The Fenn effect showed that a muscle can regulate its energy output by somehow sensing the experimental conditions. Although Fenn’s experiment was admittedly crude due to a number of uncertainties, especially non uniform sarcomere lengths of component muscle fibers, the Fenn effect can be observed at the levels of permeabilized single muscle fibers, single myofibrils, and in vitro assay systems, in which uncertainties arising from whole muscle are completely removed. Our experimental work described in the last chapter of this review article has indicated that it is the fundamental property of individual myosin heads that regulates energy output by sensing experimental conditions, and this may constitute the main reason that the Fenn effect is always observed at the levels of whole muscles, permeabilized muscle fibers, and even in vitro motility assay systems. Although the Fenn effect can be explained to some extent by the Huxley contraction model, its underlying mechanism as to how individual myosin heads sense experimental conditions to regulate their rate of ATP utilization still remains to be a mystery to be investigated in future.

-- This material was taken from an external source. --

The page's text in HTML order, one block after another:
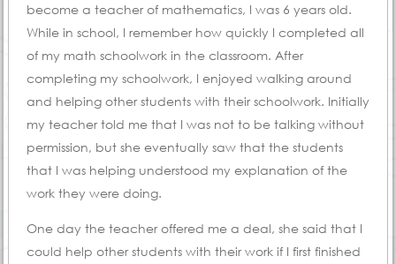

In our opinion, there is a possibility that individual myosin heads may sense the amount of load at the junction between myosin head ever arm domain domain (LD) and myosin subfragment-2 (S-2), connecting myosin heads to myosin filament backbone, as evidenced by the effect of anti-S-2 and anti-LD antibodies on the strength of actin-myosin binding at the myosin head-actin interface [23,24]. Much more experimental work is necessary to reach full understanding of the mechanism underlying the Fenn effect.

ACKNOWLEDGEMENT

We wish to thank Drs. Iwamoto H, Kobayashi T, Oiwa K and Chaen S for their contribution to the experiments described in this review.